Retype the data below exactly; skip every image.
§ §
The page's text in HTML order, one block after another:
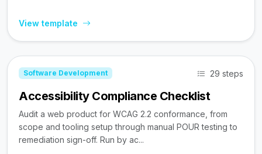
View template
Software Development 29 steps
Accessibility Compliance Checklist
Audit a web product for WCAG 2.2 conformance, from
scope and tooling setup through manual POUR testing to
remediation sign-off. Run by ac...
§ §
EXERCISE RESPONSE —
The page's text in HTML order, one block after another:
View template
Software Development 29 steps
Accessibility Compliance Checklist
Audit a web product for WCAG 2.2 conformance, from
scope and tooling setup through manual POUR testing to
remediation sign-off. Run by ac...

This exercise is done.